▸ What you have to do:
Retype each of the records below exactly, leaving the pictures out.

(Records excerpted from a collection)
:::

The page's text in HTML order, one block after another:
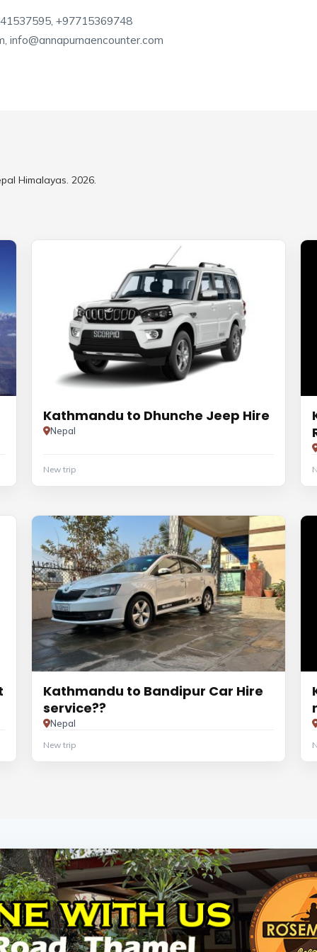
+97715369748
info@annapurnaencounter.com
Himalayas. 2026.
Kathmandu to Dhunche Jeep Hire
Nepal
New trip
Kathmandu to Bandipur Car Hire
service??
Nepal
New trip
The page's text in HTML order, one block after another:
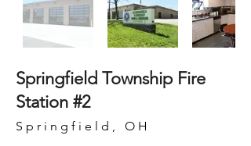
Springfield Township Fire
Station #2
Springfield, OH
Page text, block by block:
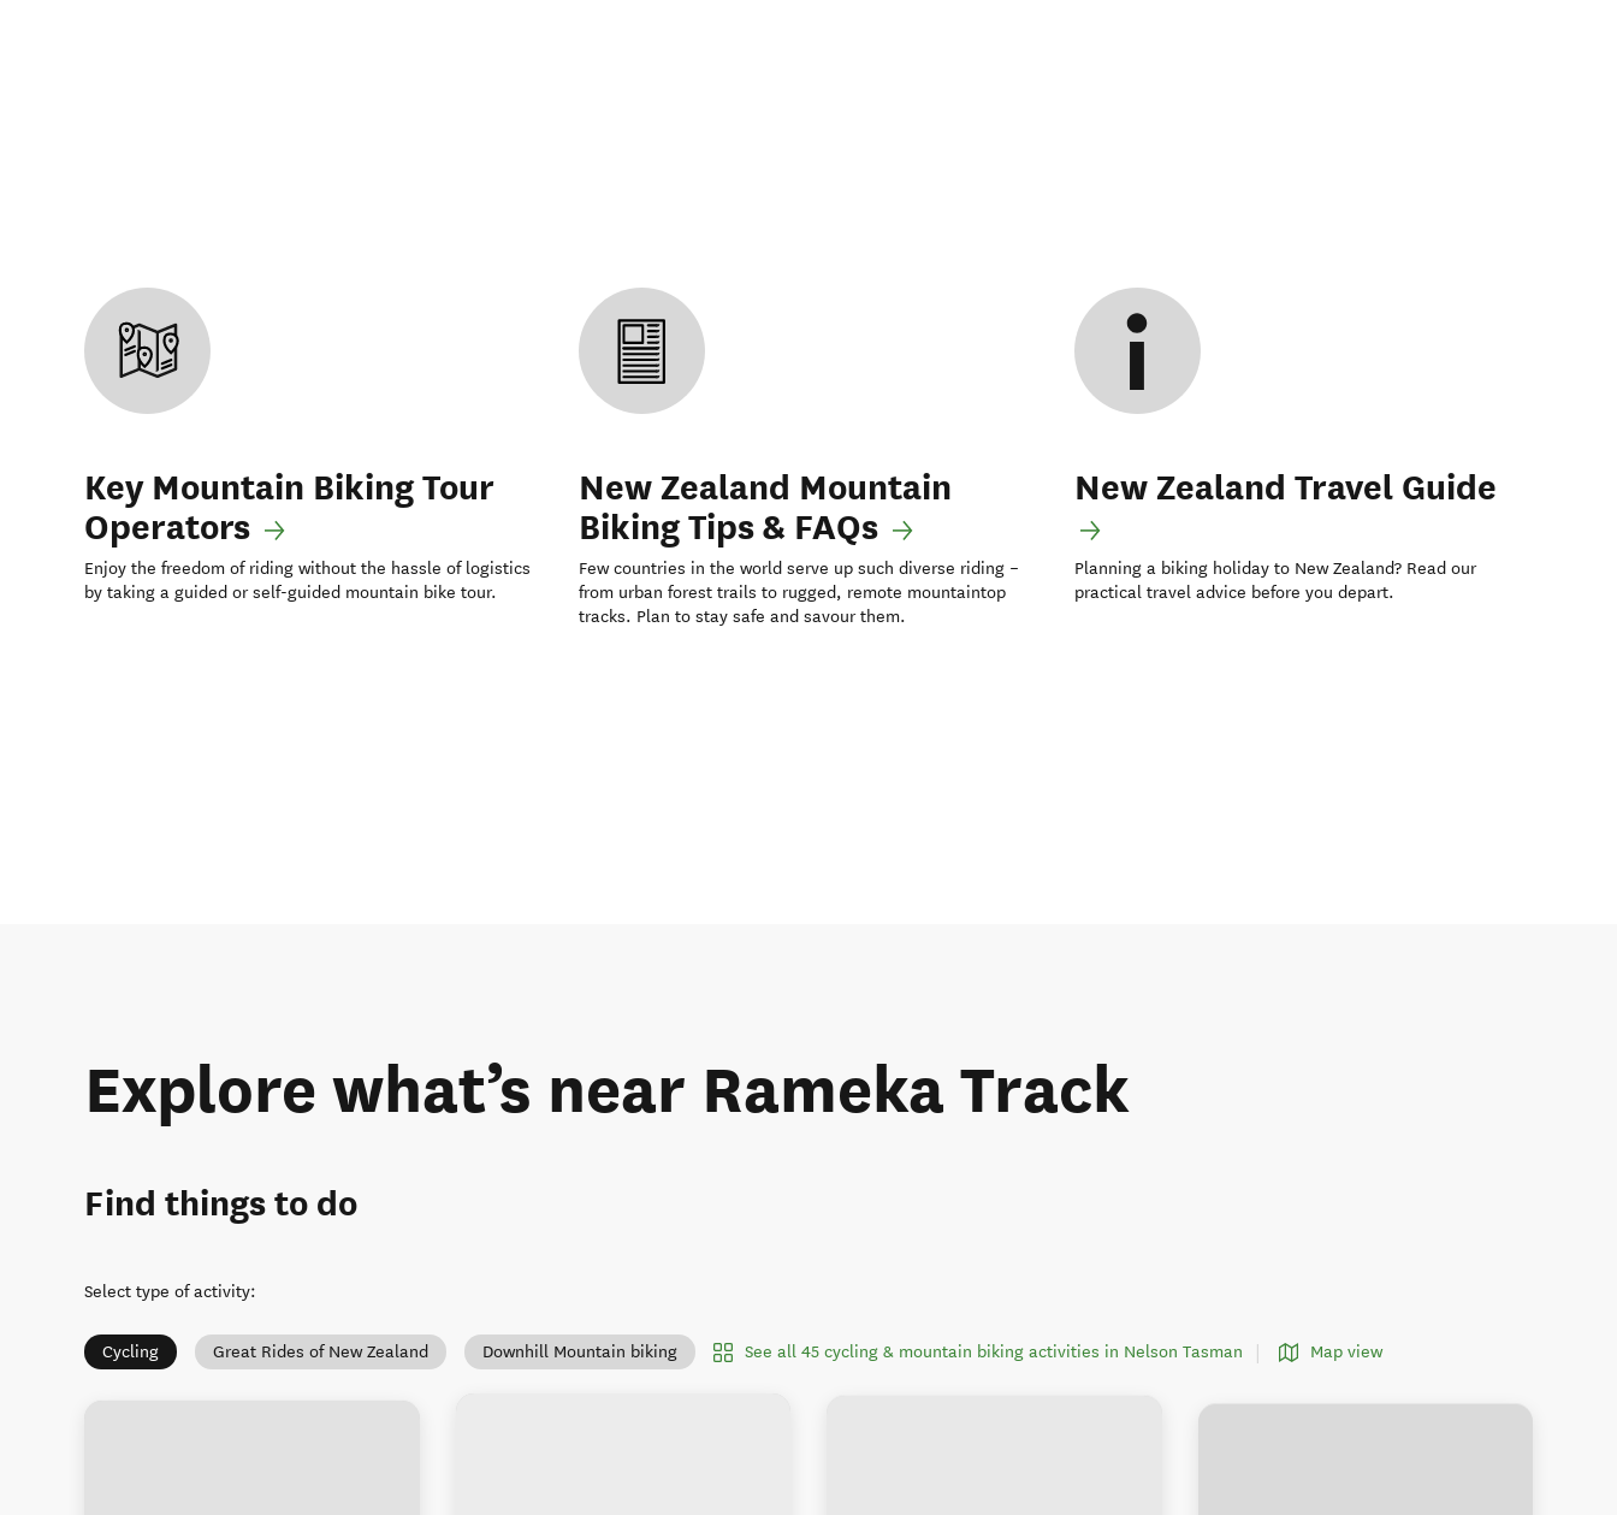
Key Mountain Biking Tour
Operators
Enjoy the freedom of riding without the hassle of logistics
by taking a guided or self-guided mountain bike tour.
New Zealand Mountain
Biking Tips & FAQs
Few countries in the world serve up such diverse riding –
from urban forest trails to rugged, remote mountaintop
tracks. Plan to stay safe and savour them.
New Zealand Travel Guide
Planning a biking holiday to New Zealand? Read our
practical travel advice before you depart.
Explore what’s near Rameka Track
Find things to do
Select type of activity:
Cycling Great Rides of New Zealand Downhill Mountain biking See all 45 cycling & mountain biking activities in Nelson Tasman Map view
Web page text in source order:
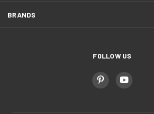
BRANDS
FOLLOW US
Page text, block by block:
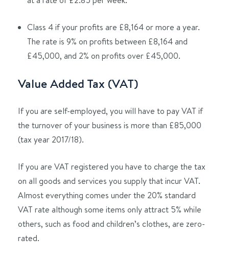
Class 4 if your profits are £8,164 or more a year.
The rate is 9% on profits between £8,164 and
£45,000, and 2% on profits over £45,000.
Value Added Tax (VAT)
If you are self-employed, you will have to pay VAT if
the turnover of your business is more than £85,000
(tax year 2017/18).
If you are VAT registered you have to charge the tax
on all goods and services you supply that incur VAT.
Almost everything comes under the 20% standard
VAT rate although some items only attract 5% while
others, such as food and children’s clothes, are zero-
rated.
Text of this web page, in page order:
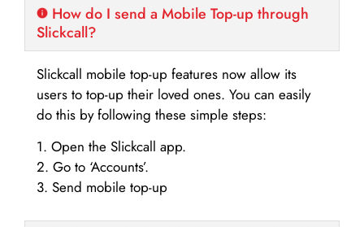
How do I send a Mobile Top-up through
Slickcall?
Slickcall mobile top-up features now allow its
users to top-up their loved ones. You can easily
do this by following these simple steps:
1. Open the Slickcall app.
2. Go to ‘Accounts’.
3. Send mobile top-up
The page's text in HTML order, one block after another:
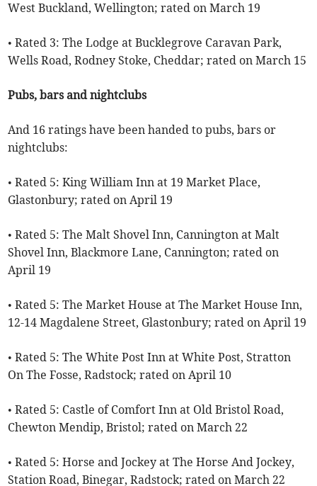
West Buckland, Wellington; rated on March 19
• Rated 3: The Lodge at Bucklegrove Caravan Park,
Wells Road, Rodney Stoke, Cheddar; rated on March 15
Pubs, bars and nightclubs
And 16 ratings have been handed to pubs, bars or
nightclubs:
• Rated 5: King William Inn at 19 Market Place,
Glastonbury; rated on April 19
• Rated 5: The Malt Shovel Inn, Cannington at Malt
Shovel Inn, Blackmore Lane, Cannington; rated on
April 19
• Rated 5: The Market House at The Market House Inn,
12-14 Magdalene Street, Glastonbury; rated on April 19
• Rated 5: The White Post Inn at White Post, Stratton
On The Fosse, Radstock; rated on April 10
• Rated 5: Castle of Comfort Inn at Old Bristol Road,
Chewton Mendip, Bristol; rated on March 22
• Rated 5: Horse and Jockey at The Horse And Jockey,
Station Road, Binegar, Radstock; rated on March 22
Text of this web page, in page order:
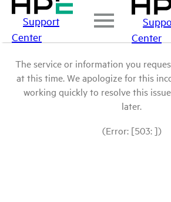
Support
Center
Center
The service or information you
at this time. We apologize for this
working quickly to resolve this
later.
(Error: [503: ])
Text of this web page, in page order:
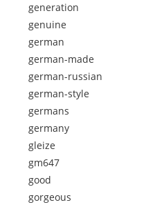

:::

▸ Solution for this task:
The page's text in HTML order, one block after another:
+97715369748
info@annapurnaencounter.com
Himalayas. 2026.
Kathmandu to Dhunche Jeep Hire
Nepal
New trip
Kathmandu to Bandipur Car Hire
service??
Nepal
New trip
The page's text in HTML order, one block after another:
Springfield Township Fire
Station #2
Springfield, OH
Page text, block by block:
Key Mountain Biking Tour
Operators
Enjoy the freedom of riding without the hassle of logistics
by taking a guided or self-guided mountain bike tour.
New Zealand Mountain
Biking Tips & FAQs
Few countries in the world serve up such diverse riding –
from urban forest trails to rugged, remote mountaintop
tracks. Plan to stay safe and savour them.
New Zealand Travel Guide
Planning a biking holiday to New Zealand? Read our
practical travel advice before you depart.
Explore what’s near Rameka Track
Find things to do
Select type of activity:
Cycling Great Rides of New Zealand Downhill Mountain biking See all 45 cycling & mountain biking activities in Nelson Tasman Map view
Web page text in source order:
BRANDS
FOLLOW US
Page text, block by block:
Class 4 if your profits are £8,164 or more a year.
The rate is 9% on profits between £8,164 and
£45,000, and 2% on profits over £45,000.
Value Added Tax (VAT)
If you are self-employed, you will have to pay VAT if
the turnover of your business is more than £85,000
(tax year 2017/18).
If you are VAT registered you have to charge the tax
on all goods and services you supply that incur VAT.
Almost everything comes under the 20% standard
VAT rate although some items only attract 5% while
others, such as food and children’s clothes, are zero-
rated.
Text of this web page, in page order:
How do I send a Mobile Top-up through
Slickcall?
Slickcall mobile top-up features now allow its
users to top-up their loved ones. You can easily
do this by following these simple steps:
1. Open the Slickcall app.
2. Go to ‘Accounts’.
3. Send mobile top-up
The page's text in HTML order, one block after another:
West Buckland, Wellington; rated on March 19
• Rated 3: The Lodge at Bucklegrove Caravan Park,
Wells Road, Rodney Stoke, Cheddar; rated on March 15
Pubs, bars and nightclubs
And 16 ratings have been handed to pubs, bars or
nightclubs:
• Rated 5: King William Inn at 19 Market Place,
Glastonbury; rated on April 19
• Rated 5: The Malt Shovel Inn, Cannington at Malt
Shovel Inn, Blackmore Lane, Cannington; rated on
April 19
• Rated 5: The Market House at The Market House Inn,
12-14 Magdalene Street, Glastonbury; rated on April 19
• Rated 5: The White Post Inn at White Post, Stratton
On The Fosse, Radstock; rated on April 10
• Rated 5: Castle of Comfort Inn at Old Bristol Road,
Chewton Mendip, Bristol; rated on March 22
• Rated 5: Horse and Jockey at The Horse And Jockey,
Station Road, Binegar, Radstock; rated on March 22
Text of this web page, in page order:
Support
Center
Center
The service or information you
at this time. We apologize for this
working quickly to resolve this
later.
(Error: [503: ])
Text of this web page, in page order:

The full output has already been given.